翌日清早,天光微亮时,柳湘莲悠然转醒。

    揭开身上薄软温香的夏衾,坐了起来,搓了搓脸,目光澄澈。

    回想昨晚之事,如在眼前。

    不禁暗自好笑,脸现笑意。

    秦老头儿这般迂腐之人,不知怎么异想天开了,竟派个姿色不俗的丫鬟来诱惑他。

    爷是那么没见过世面的人吗!

    想要丫头还需巴巴的跑来你秦家?

    香菱不香么!

    于是他装作醉酒,躺到床上扯过薄被,蒙住脑袋呼呼大睡,对丫鬟的软语撩拨丝毫不作回应。

    那位小姐姐原是极不情愿,被逼不过才进来的。

    秦业也只吩咐试探而已,无需真刀真枪上马。

    岂料,一见了柳湘莲,她顿时芳心暗许,脸红心跳,头脑晕晕,不由自主开始脱衣。

    心甘情愿要自献枕席,说不定心里还打着生米煮成熟饭赖上他的主意。

    一旦温香软玉似的娇躯挤进来,彼此依偎,我还怎么当坐怀不乱的柳下惠?

    饶是柳湘莲颇有定力,也不禁大急。

    窸窣声中,裙衫飘然落地。

    眼看事情就要难以收拾了,房门却被突然推开。

    在死一般的静寂中,响起一声娇喝:

    “红梅!你在做什么!”

    瑞珠奉可卿之命前来送醒酒茶,开门正好撞见红梅惊世骇俗之举,也不及细思,脱口大喝。

    红梅愕然回首,脸儿滚烫,羞不可遏。

    弯腰抓起衣服,也无暇穿上只胡乱裹了,抱头捂脸狼狈奔逃而去。

    见她逃了,瑞珠得胜似的,昂着头走进来。

    先瞧了瞧床上,柳二郎沉睡未醒,衣衫未褪,她松口气放心了,暗自庆幸:

    幸亏自己早来一步,不然柳公子岂不是毁在红梅手中了?

    她轻手轻脚走到床边,先将茶水放在床边木桌上。

    一手拿了靠枕,一手费力抬起柳湘莲脑袋,将靠枕垫在脑袋下,勉强抬高稍许。

    端起茶盅,瞅着柳湘莲紧闭的嘴唇,又犯了愁,这可怎么让他喝呢?

    这小妮子身负自家姑娘赋予的重任,又打小服从惯了,丝毫不懂变通,打定主意要他喝。

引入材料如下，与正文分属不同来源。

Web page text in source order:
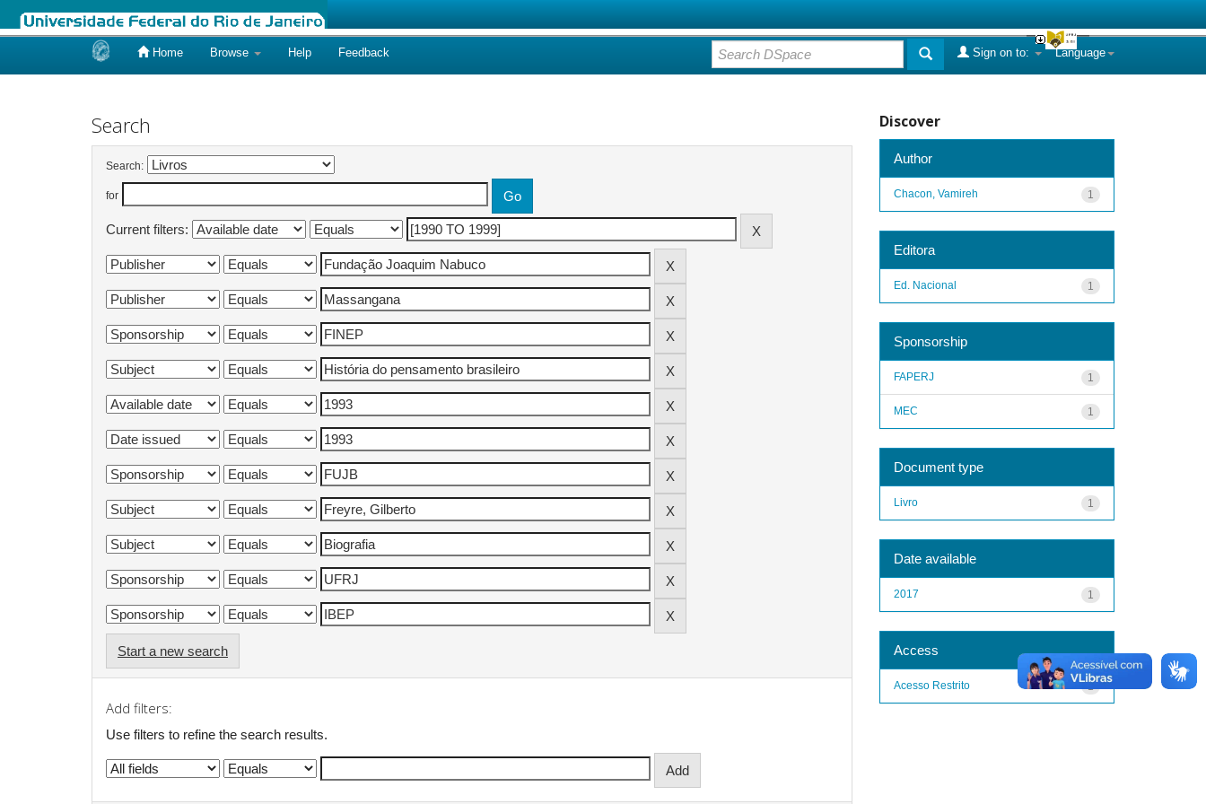
Home Browse Help Feedback Language
Sign on to:
Search
Search:
for
Current filters:
Start a new search
Add filters:
Use filters to refine the search results.
Discover
Author
1
Chacon, Vamireh
Editora
1
Ed. Nacional
Sponsorship
1
FAPERJ
1
MEC
Document type
1
Livro
Date available
1
2017
Access
1
Acesso Restrito
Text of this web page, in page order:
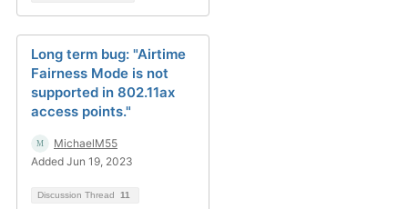
Long term bug: "Airtime
Fairness Mode is not
supported in 802.11ax
access points."
MichaelM55
Added Jun 19, 2023
Discussion Thread 11
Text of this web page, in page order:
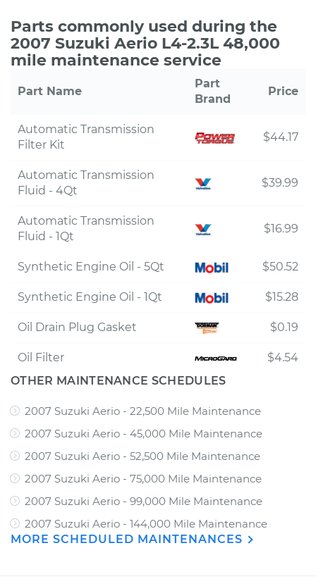
Parts commonly used during the
2007 Suzuki Aerio L4-2.3L 48,000
mile maintenance service
Part Name
Part
Brand
Price
Automatic Transmission
Filter Kit
$44.17
Automatic Transmission
Fluid - 4Qt
$39.99
Automatic Transmission
Fluid - 1Qt
$16.99
Synthetic Engine Oil - 5Qt $50.52
Synthetic Engine Oil - 1Qt $15.28
Oil Drain Plug Gasket $0.19
Oil Filter
$4.54
OTHER MAINTENANCE SCHEDULES
2007 Suzuki Aerio - 22,500 Mile Maintenance
2007 Suzuki Aerio - 45,000 Mile Maintenance
2007 Suzuki Aerio - 52,500 Mile Maintenance
2007 Suzuki Aerio - 75,000 Mile Maintenance
2007 Suzuki Aerio - 99,000 Mile Maintenance
2007 Suzuki Aerio - 144,000 Mile Maintenance
MORE SCHEDULED MAINTENANCES
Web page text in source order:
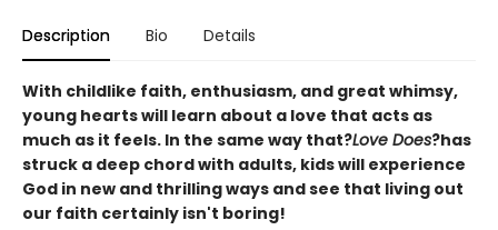
Description Bio Details
With childlike faith, enthusiasm, and great whimsy,
young hearts will learn about a love that acts as
much as it feels. In the same way that?Love Does?has
struck a deep chord with adults, kids will experience
God in new and thrilling ways and see that living out
our faith certainly isn't boring!

    于是一只手不客气的捏开柳二郎的嘴巴,一手端着茶盅小心倾倒。

    还不停唠叨,说什么“这是我家姑娘烹的茶,你可有福了。”

    “红梅那小蹄子真不知羞!等我告诉姑娘去。”……

    也不知道她到底是呆愣还是有耐心,动作极小心,极缓慢。

    柳湘莲被她折腾得不耐烦,只好主动配合,张开口几下喝完。

    瑞珠高兴的不行,连连赞他:“呀!你倒比我家小少爷听话呢!要是你做少爷就好了!”

    柳二郎哭笑不得,差点把吃进嘴里的茶喷出来。

    因喝酒不少,瑞珠退去后,他也很快入眠,这晚倒是睡得格外踏实。

    此时天色尚早,仆役也尚未起床,院里静悄悄的,鸟儿的叫声显得清脆响亮。

    柳湘莲自不会如贾雨村那般不告而别,他早有定计。

    起床后稍作梳洗,修整一新,又复卓然佳公子。

    带上佩剑,信步走到庭院中。

    秦业精于园林设计,将庭院中极为有限的空间充分利用,各色花木翠竹点缀交错,小径穿插其中,几乎一步一景,目不暇接。

    这让他犯了难,练剑多少得有点儿空间吧?

    四周瞧了瞧,只能是垂花门外一小块空地。

    垂花门便是俗语说的“大门不迈二门不出”的“二门”,门内即是家眷所居的内院。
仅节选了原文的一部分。